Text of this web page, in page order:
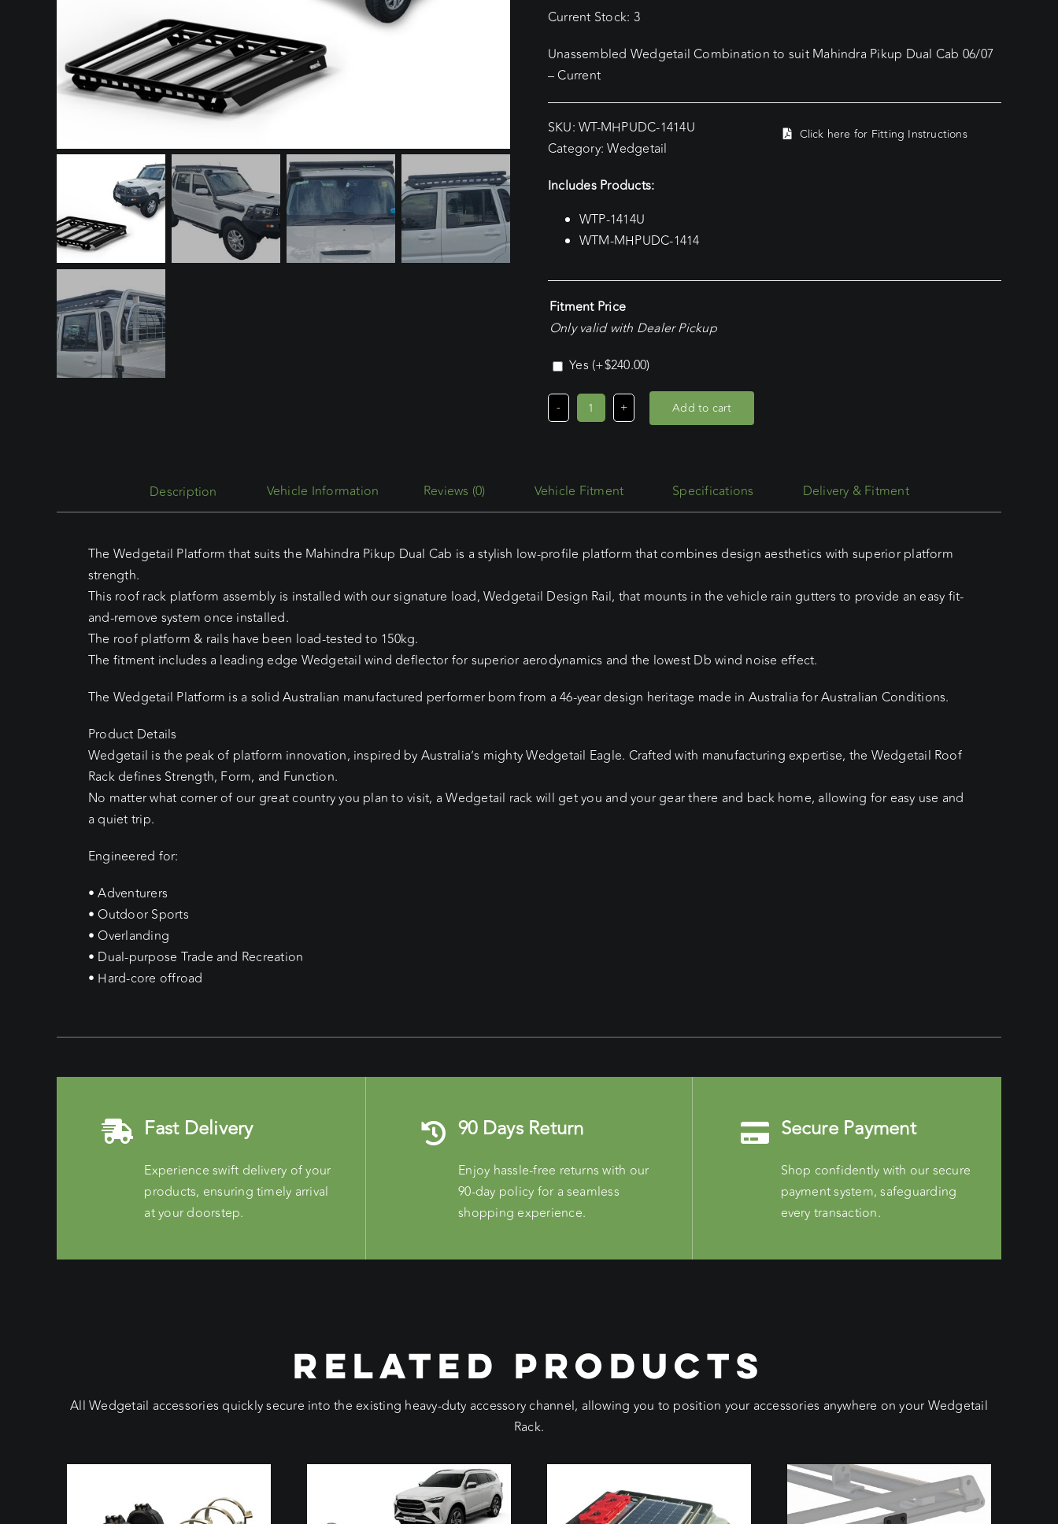
Current Stock: 3
Unassembled Wedgetail Combination to suit Mahindra Pikup Dual Cab 06/07
– Current
SKU:WT-MHPUDC-1414U
Category:Wedgetail
Click here for Fitting Instructions
Includes Products:
WTP-1414U
WTM-MHPUDC-1414
Fitment Price
Only valid with Dealer Pickup
Yes (+$240.00)
Mahindra
Current)
Adventure
Platform
Add to cart
Description Reviews (0) Vehicle Fitment Specifications Delivery & Fitment
The Wedgetail Platform that suits the Mahindra Pikup Dual Cab is a stylish low-profile platform that combines design aesthetics with superior platform
strength.
This roof rack platform assembly is installed with our signature load, Wedgetail Design Rail, that mounts in the vehicle rain gutters to provide an easy fit-
and-remove system once installed.
The roof platform & rails have been load-tested to 150kg.
The fitment includes a leading edge Wedgetail wind deflector for superior aerodynamics and the lowest Db wind noise effect.
The Wedgetail Platform is a solid Australian manufactured performer born from a 46-year design heritage made in Australia for Australian Conditions.
Product Details
Wedgetail is the peak of platform innovation, inspired by Australia’s mighty Wedgetail Eagle. Crafted with manufacturing expertise, the Wedgetail Roof
Rack defines Strength, Form, and Function.
No matter what corner of our great country you plan to visit, a Wedgetail rack will get you and your gear there and back home, allowing for easy use and
a quiet trip.
Engineered for:
• Adventurers
• Outdoor Sports
• Overlanding
• Dual-purpose Trade and Recreation
• Hard-core offroad
Fast Delivery
Experience swift delivery of your
products, ensuring timely arrival
at your doorstep.
90 Days Return
Enjoy hassle-free returns with our
90-day policy for a seamless
shopping experience.
Secure Payment
Shop confidently with our secure
payment system, safeguarding
every transaction.
RELATED PRODUCTS
All Wedgetail accessories quickly secure into the existing heavy-duty accessory channel, allowing you to position your accessories anywhere on your Wedgetail
Rack.
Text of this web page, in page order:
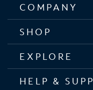
COMPANY
SHOP
EXPLORE
HELP &
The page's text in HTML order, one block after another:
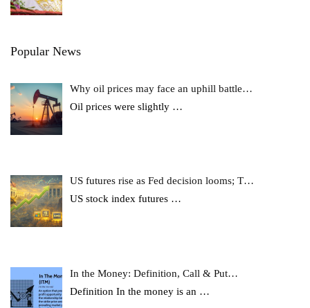
Popular News
Why oil prices may face an uphill battle…
Oil prices were slightly …
US futures rise as Fed decision looms; T…
US stock index futures …
In the Money: Definition, Call & Put…
Definition In the money is an …
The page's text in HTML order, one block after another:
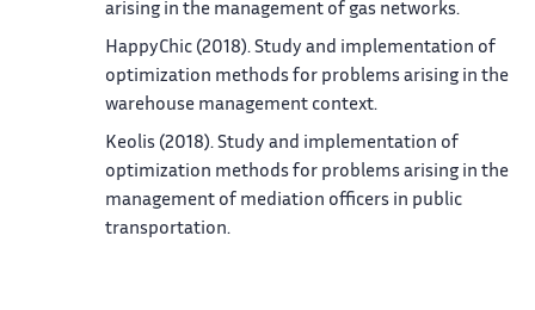
arising in the management of gas networks.
HappyChic (2018). Study and implementation of
optimization methods for problems arising in the
warehouse management context.
Keolis (2018). Study and implementation of
optimization methods for problems arising in the
management of mediation officers in public
transportation.
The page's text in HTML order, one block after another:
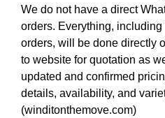
We do not have a direct
orders. Everything,
orders, will be done directly
to website for quotation as
updated and confirmed
details, availability, and
(winditonthemove.com)
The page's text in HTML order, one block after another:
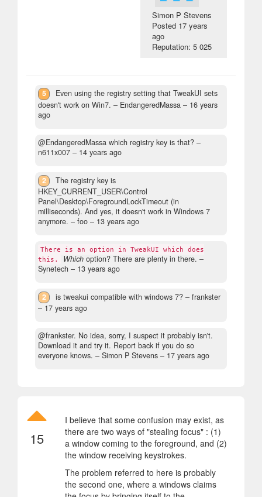
Simon P Stevens
Posted 17 years
ago
Reputation: 5 025
5
Even using the registry setting that TweakUI sets
doesn't work on Win7. – EndangeredMassa – 16 years
ago
@EndangeredMassa which registry key is that? –
n611x007 – 14 years ago
2
The registry key is
HKEY_CURRENT_USER\Control
Panel\Desktop\ForegroundLockTimeout (in
milliseconds). And yes, it doesn't work in Windows 7
anymore. – foo – 13 years ago
There is an option in TweakUI which does
this.
Which option? There are plenty in there. –
Synetech – 13 years ago
2 is tweakui compatible with windows 7? – frankster
– 17 years ago
@frankster. No idea, sorry, I suspect it probably isn't.
Download it and try it. Report back if you do so
everyone knows. – Simon P Stevens – 17 years ago
15
I believe that some confusion may exist, as
there are two ways of "stealing focus" : (1)
a window coming to the foreground, and (2)
the window receiving keystrokes.
The problem referred to here is probably
the second one, where a windows claims
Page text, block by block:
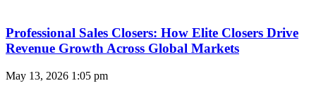
Professional Sales Closers: How Elite Closers Drive
Revenue Growth Across Global Markets
May 13, 2026 1:05 pm
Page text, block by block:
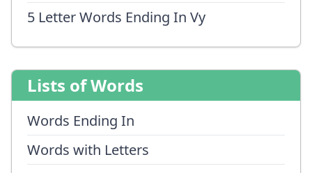
5 Letter Words Ending In Vy
Lists of Words
Words Ending In
Words with Letters
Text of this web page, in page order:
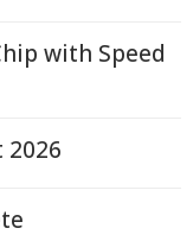
with Speed
2026
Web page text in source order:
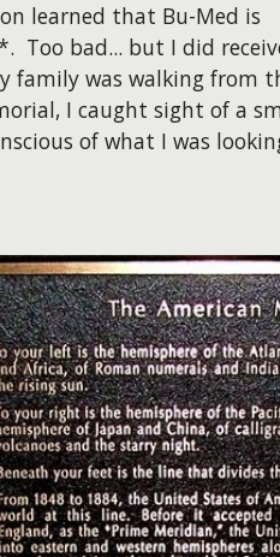
learned that Bu-Med is
Too bad... but I did
family was walking from
I caught sight of a
of what I was
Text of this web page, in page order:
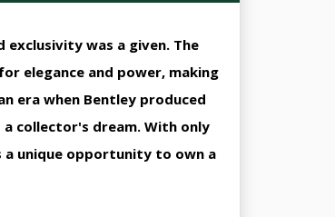
was a given. The
elegance and power, making
era when Bentley produced
collector's dream. With only
a unique opportunity to own a
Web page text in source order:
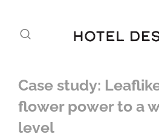
Case study:
flower power to a
level
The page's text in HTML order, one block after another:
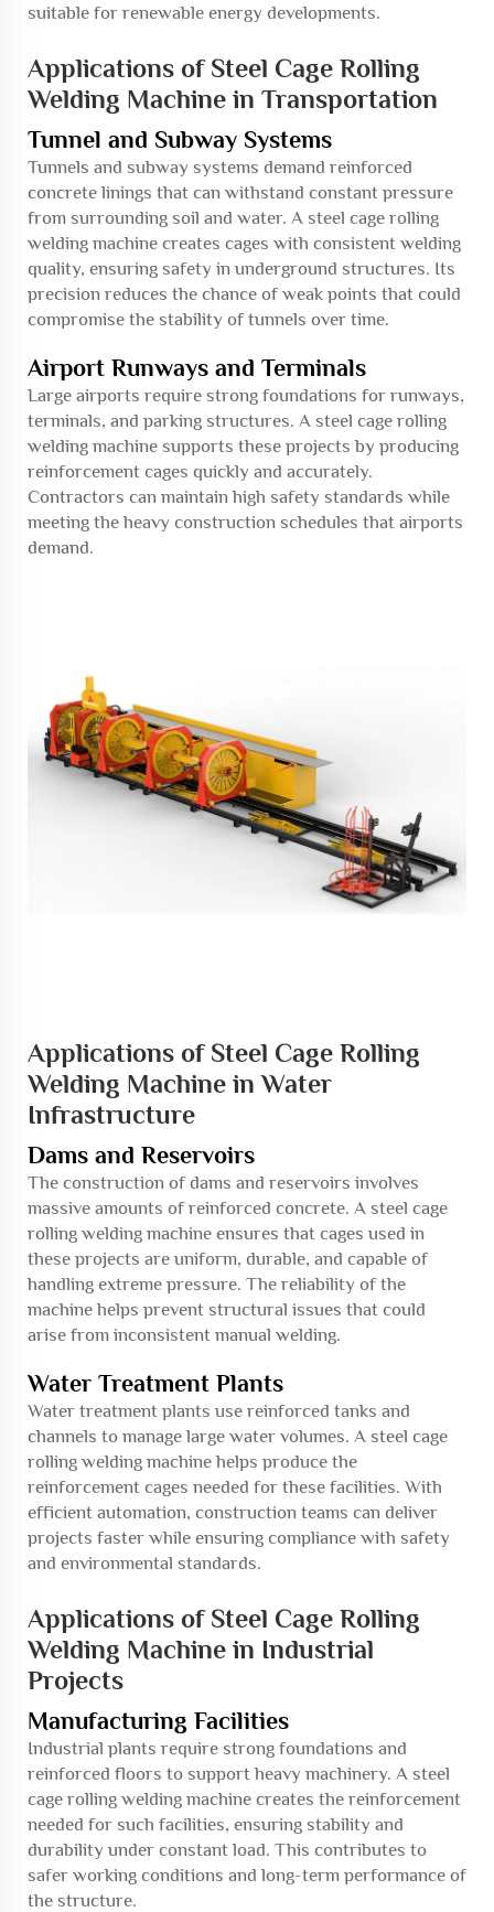
suitable for renewable energy developments.
Applications of Steel Cage Rolling
Welding Machine in Transportation
Tunnel and Subway Systems
Tunnels and subway systems demand reinforced
concrete linings that can withstand constant pressure
from surrounding soil and water. A steel cage rolling
welding machine creates cages with consistent welding
quality, ensuring safety in underground structures. Its
precision reduces the chance of weak points that could
compromise the stability of tunnels over time.
Airport Runways and Terminals
Large airports require strong foundations for runways,
terminals, and parking structures. A steel cage rolling
welding machine supports these projects by producing
reinforcement cages quickly and accurately.
Contractors can maintain high safety standards while
meeting the heavy construction schedules that airports
demand.
Applications of Steel Cage Rolling
Welding Machine in Water
Infrastructure
Dams and Reservoirs
The construction of dams and reservoirs involves
massive amounts of reinforced concrete. A steel cage
rolling welding machine ensures that cages used in
these projects are uniform, durable, and capable of
handling extreme pressure. The reliability of the
machine helps prevent structural issues that could
arise from inconsistent manual welding.
Water Treatment Plants
Water treatment plants use reinforced tanks and
channels to manage large water volumes. A steel cage
rolling welding machine helps produce the
reinforcement cages needed for these facilities. With
efficient automation, construction teams can deliver
projects faster while ensuring compliance with safety
and environmental standards.
Applications of Steel Cage Rolling
Welding Machine in Industrial
Projects
Manufacturing Facilities
Industrial plants require strong foundations and
reinforced floors to support heavy machinery. A steel
cage rolling welding machine creates the reinforcement
needed for such facilities, ensuring stability and
durability under constant load. This contributes to
safer working conditions and long-term performance of
the structure.
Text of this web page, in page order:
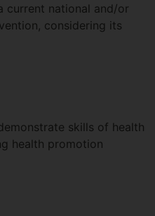
current national and/or
considering its
skills of health
health promotion
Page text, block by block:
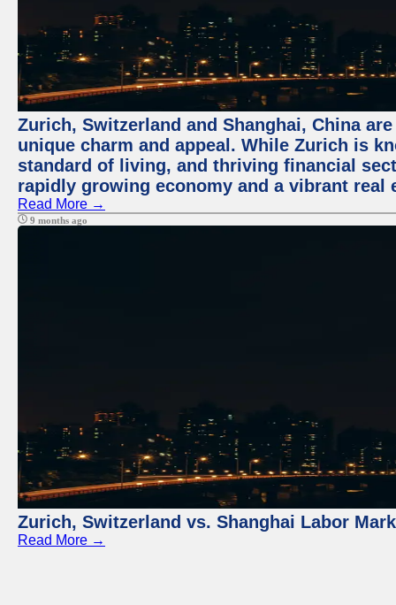
Zurich, Switzerland and Shanghai, China
unique charm and appeal. While Zurich is
standard of living, and thriving financial
rapidly growing economy and a vibrant real
Read More →
9 months ago
Zurich, Switzerland vs. Shanghai Labor
Read More →
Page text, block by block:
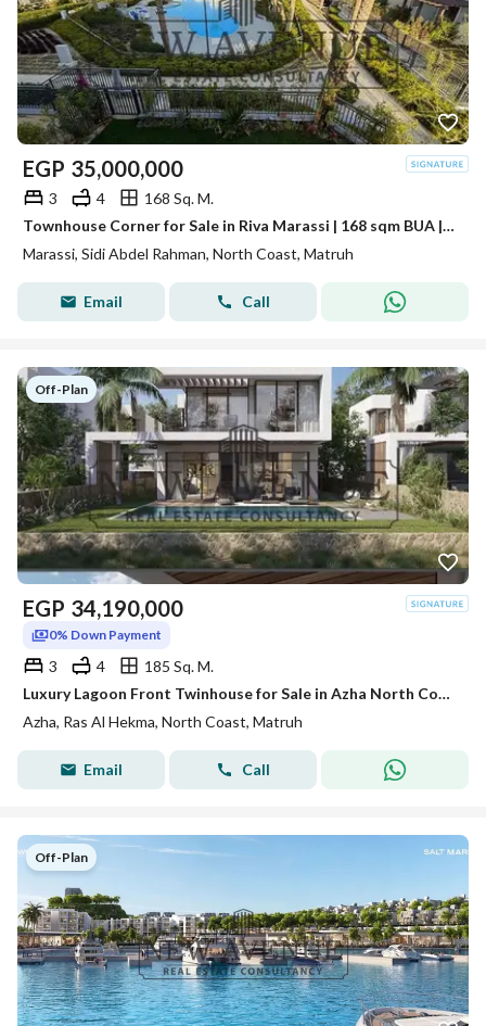
EGP 35,000,000
3 4
168 Sq. M.
Townhouse Corner for Sale in Riva Marassi | 168 sqm BUA | 260 sqm Land | Pool View | 3 Bedrooms
Marassi, Sidi Abdel Rahman, North Coast, Matruh
Email Call
Off-Plan
EGP 34,190,000
0% Down Payment
3 4
185 Sq. M.
Luxury Lagoon Front Twinhouse for Sale in Azha North Coast Ras El Hekma by Madaar Development
Azha, Ras Al Hekma, North Coast, Matruh
Email Call
Off-Plan
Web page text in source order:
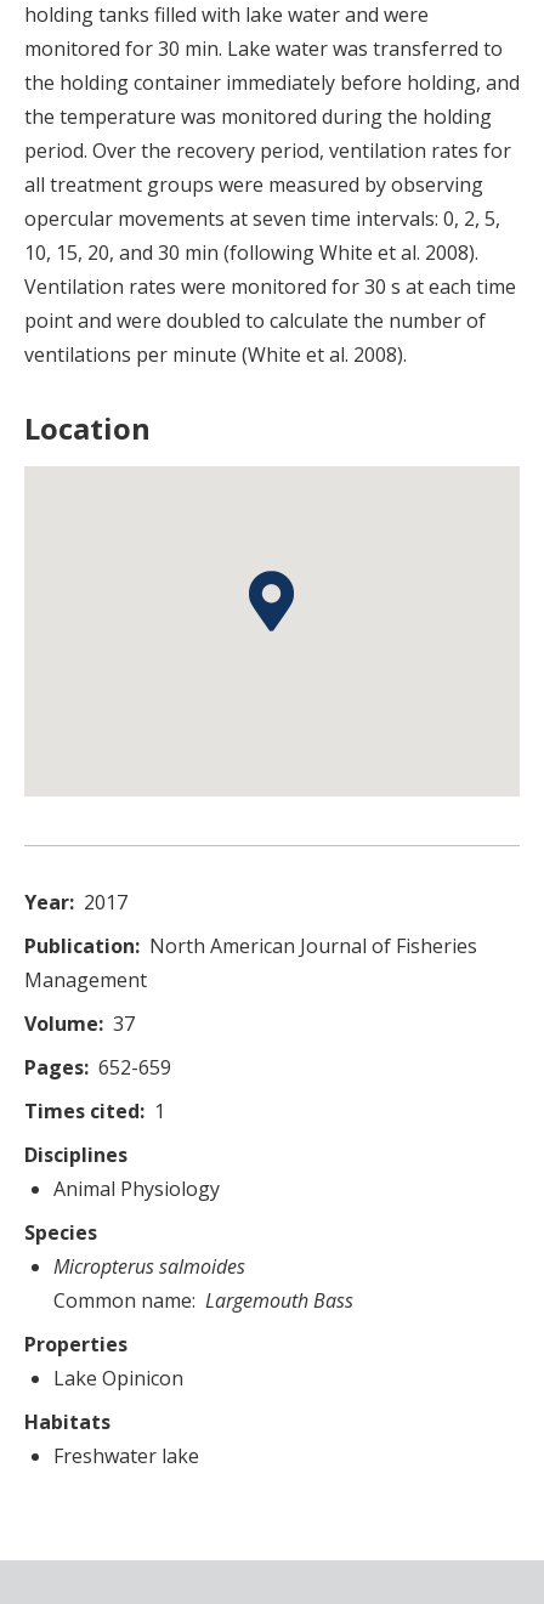
holding tanks filled with lake water and were
monitored for 30 min. Lake water was transferred to
the holding container immediately before holding, and
the temperature was monitored during the holding
period. Over the recovery period, ventilation rates for
all treatment groups were measured by observing
opercular movements at seven time intervals: 0, 2, 5,
10, 15, 20, and 30 min (following White et al. 2008).
Ventilation rates were monitored for 30 s at each time
point and were doubled to calculate the number of
ventilations per minute (White et al. 2008).
Location
Year 2017
Publication
North American Journal of Fisheries
Management
Volume 37
Pages 652-659
Times cited
1
Disciplines
Animal Physiology
Species
Micropterus salmoides
Common name Largemouth Bass
Properties
Lake Opinicon
Habitats
Freshwater lake

◆ ACTION ITEM ◆
Repeat the lines above exactly, beginning with the one containing "Zurich, Switzerland vs. Shanghai Labor" and finishing with the one containing "monitored for 30 min.". No pictures belong in the copy.

◆ EXPECTED OUTPUT ◆
Zurich, Switzerland vs. Shanghai Labor
Read More →
Page text, block by block:
EGP 35,000,000
3 4
168 Sq. M.
Townhouse Corner for Sale in Riva Marassi | 168 sqm BUA | 260 sqm Land | Pool View | 3 Bedrooms
Marassi, Sidi Abdel Rahman, North Coast, Matruh
Email Call
Off-Plan
EGP 34,190,000
0% Down Payment
3 4
185 Sq. M.
Luxury Lagoon Front Twinhouse for Sale in Azha North Coast Ras El Hekma by Madaar Development
Azha, Ras Al Hekma, North Coast, Matruh
Email Call
Off-Plan
Web page text in source order:
holding tanks filled with lake water and were
monitored for 30 min. Lake water was transferred to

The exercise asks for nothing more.